The configuration was performed through the APM100 controller, and its step-by-step Setup Wizard.

Setup Wizard

The purpose of this article is to present EAP737, and to conduct a small test of the data transfer rate to the best of our capabilities. To test the maximum bandwidth of the channel, two methods were used. The first was a common transfer of a large file (1C database file, 3GB) from a PC with a gigabit channel (PC with Intel Gigabit CT Desktop Adapter -> HP ProCurve Gigabit Switch -> EAP737 -> PC with Intel Dual Band Wireless-AC 8265). The second test was conducted by using the iPerf utility, or rather, its modification Jperf-2.0.2.

In order to know the maximum channel bandwidth threshold, the test on the 2.4 GHz has not been conducted.

So, under the operation mode (the type of wireless connection) 802.11ac and the frequency of 5GHz, the adapter of the connecting user Intel Dual Band Wireless-AC 8265 has (according to the Intel specification) the maximum speed of 867 Mbps, TX/RX Streams 2X2, 802.11ac, 2.4GHz, 5GHz. Both PCs have SSD disks and 8 GB RAMs. No additional settings for network adapters and access points were made (all by default), except for specifying the 5GHz mode and 802.11ac standard respectively. Although to get the best possible result, it would probably be necessary to optimize, but time was not enough for fine tuning and depth study of all data, and it is unlikely that this would change the situation much.

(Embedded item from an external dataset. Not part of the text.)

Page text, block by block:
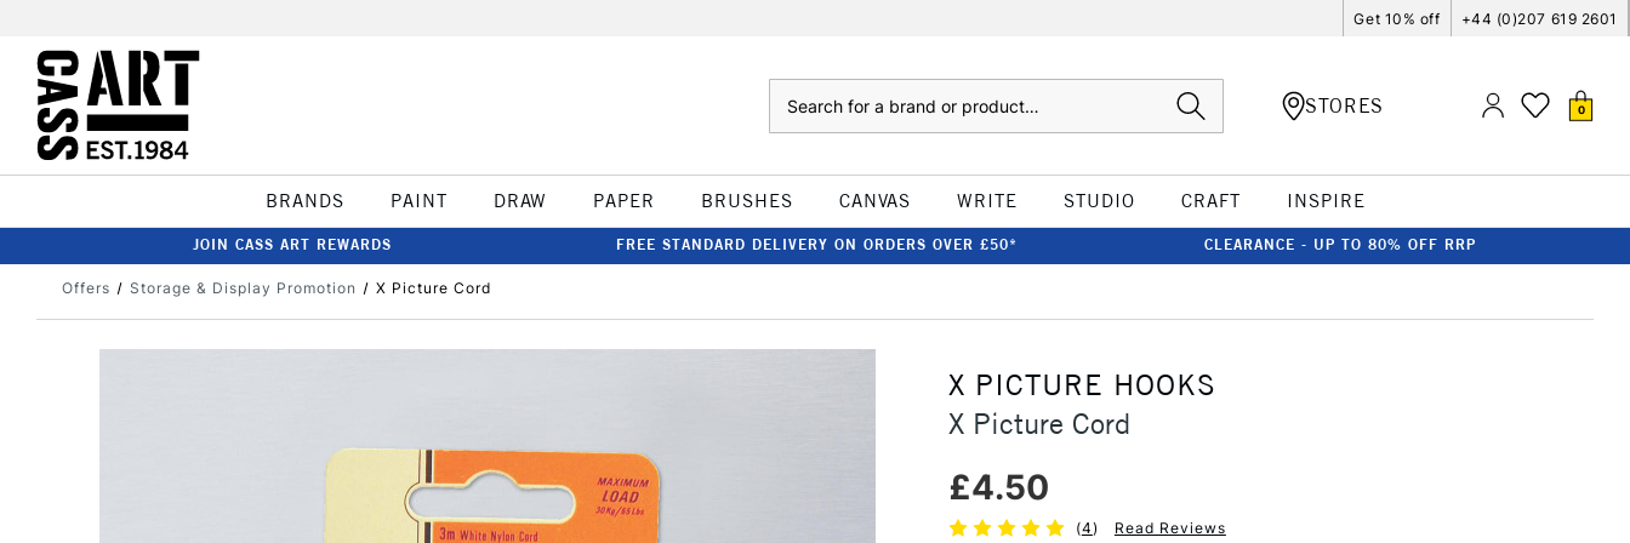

A simple file transfer from one SSD to another over the network showed the following result: the average data acquisition rate varied at about 500 Mbps (460-490 Mbps), and the maximum rate was 560 Mbps.

Test statistics

The 50-57 Mbps write speed to the disk roughly corresponded to the network performance.
Network performance

In the settings of the iPerf utility, we gradually increased the following parameters: TCP window size (the size of the 32KB socket buffer), maximum size of the TCP segment, buffer length of the queue for reading/writing. The general results were similar to those of transferring the 1C database file.

Eventually, the maximum result (maximum load per channel) was achieved by setting the TCP window size to 800 Mbit during 60 seconds testing in 1 and 4 streams. Processes (streams) simply divided the approximately 500 Mbps channel, although allowing us to slightly increase the average summing index.

 4 parallel streams testing
4 parallel streams testing
It’s a bit unclear why the start indicators were so overstated, but almost immediately they got reduced to a level of 400-500 Mbps.

1 stream testing
1 stream testing

This is an approximately thirty-second chart of one stream testing; the speed varies on average from 450 to 500 Mbps.
We can observe the same result when testing for reception/transmission. First, the data was transferred to the server part of Jperf with an average of 460-480 Mbps; next, the data reception varied in the same range, sometimes exceeding the 500 Mbps threshold.
Test statistics
All in all, after testing, we can conclude that the EAP737 shows a very good result, an average of 500 Mbps, expectedly underachieving to the declared maximum of 867 Mbps (5 GHz). Obviously, by using several such access points, load balancing policy, quotas, the second range of 2.4 GHz, etc., the channel performance of 500 Mbps will be enough to allow a lot of users to access the network.